** Opening DATA FOR PROCESSING block **
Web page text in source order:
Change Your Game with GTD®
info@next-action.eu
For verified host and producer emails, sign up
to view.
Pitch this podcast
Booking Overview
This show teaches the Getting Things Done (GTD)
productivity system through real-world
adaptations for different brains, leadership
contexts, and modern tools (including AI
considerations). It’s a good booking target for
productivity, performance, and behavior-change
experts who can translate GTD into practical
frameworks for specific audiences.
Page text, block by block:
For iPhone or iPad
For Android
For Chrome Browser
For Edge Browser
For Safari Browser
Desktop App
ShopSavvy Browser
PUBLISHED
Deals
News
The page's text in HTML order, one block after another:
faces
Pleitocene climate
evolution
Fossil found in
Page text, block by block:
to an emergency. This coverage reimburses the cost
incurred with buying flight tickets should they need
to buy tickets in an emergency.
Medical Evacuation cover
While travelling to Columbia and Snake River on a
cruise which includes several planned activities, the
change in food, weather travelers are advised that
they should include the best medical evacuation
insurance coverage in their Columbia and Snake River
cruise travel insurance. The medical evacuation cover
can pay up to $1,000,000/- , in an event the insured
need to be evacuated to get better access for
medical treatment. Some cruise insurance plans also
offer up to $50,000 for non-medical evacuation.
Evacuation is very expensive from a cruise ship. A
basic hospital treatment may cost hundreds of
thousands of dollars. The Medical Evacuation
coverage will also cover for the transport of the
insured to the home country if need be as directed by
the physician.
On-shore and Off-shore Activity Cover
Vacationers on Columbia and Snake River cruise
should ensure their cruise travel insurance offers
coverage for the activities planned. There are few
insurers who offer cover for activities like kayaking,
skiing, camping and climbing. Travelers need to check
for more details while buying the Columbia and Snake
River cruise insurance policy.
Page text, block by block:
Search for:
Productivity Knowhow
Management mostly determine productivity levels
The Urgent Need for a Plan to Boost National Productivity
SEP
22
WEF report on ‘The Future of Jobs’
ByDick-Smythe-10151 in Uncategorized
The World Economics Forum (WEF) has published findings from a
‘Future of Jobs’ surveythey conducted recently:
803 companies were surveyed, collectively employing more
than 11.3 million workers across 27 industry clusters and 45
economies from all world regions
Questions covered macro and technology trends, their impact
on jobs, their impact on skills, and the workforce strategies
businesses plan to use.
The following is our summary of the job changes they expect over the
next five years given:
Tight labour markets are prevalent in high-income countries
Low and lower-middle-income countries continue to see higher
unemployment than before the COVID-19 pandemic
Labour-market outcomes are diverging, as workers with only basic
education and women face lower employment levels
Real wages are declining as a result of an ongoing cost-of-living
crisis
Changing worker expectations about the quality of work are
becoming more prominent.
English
** Closing DATA FOR PROCESSING block **
** Opening DATA FOR PROCESSING block **
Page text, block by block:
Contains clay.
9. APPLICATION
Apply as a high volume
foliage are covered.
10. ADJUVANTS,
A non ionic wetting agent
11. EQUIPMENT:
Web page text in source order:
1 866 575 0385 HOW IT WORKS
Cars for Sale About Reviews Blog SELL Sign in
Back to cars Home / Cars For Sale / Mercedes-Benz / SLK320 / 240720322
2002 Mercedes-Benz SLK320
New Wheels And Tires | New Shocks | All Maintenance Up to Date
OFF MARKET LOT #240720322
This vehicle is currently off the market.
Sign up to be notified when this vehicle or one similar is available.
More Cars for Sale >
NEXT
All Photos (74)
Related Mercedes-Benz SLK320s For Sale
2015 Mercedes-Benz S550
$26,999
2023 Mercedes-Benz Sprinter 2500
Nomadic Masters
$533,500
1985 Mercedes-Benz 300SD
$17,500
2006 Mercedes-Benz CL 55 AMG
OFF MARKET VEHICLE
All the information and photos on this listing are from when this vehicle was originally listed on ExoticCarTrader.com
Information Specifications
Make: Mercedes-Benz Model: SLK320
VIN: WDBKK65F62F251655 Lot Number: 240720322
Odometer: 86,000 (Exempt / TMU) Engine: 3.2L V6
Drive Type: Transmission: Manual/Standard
** Closing DATA FOR PROCESSING block **
__WHAT TO DO__
Out of the material above, output word for word the line with "Apply as a high volume", the line with "Cars for Sale About Reviews Blog SELL Sign in", and all lines between them, with nothing else.

__EXERCISE SOLUTION__
Apply as a high volume
foliage are covered.
10. ADJUVANTS,
A non ionic wetting agent
11. EQUIPMENT:
Web page text in source order:
1 866 575 0385 HOW IT WORKS
Cars for Sale About Reviews Blog SELL Sign in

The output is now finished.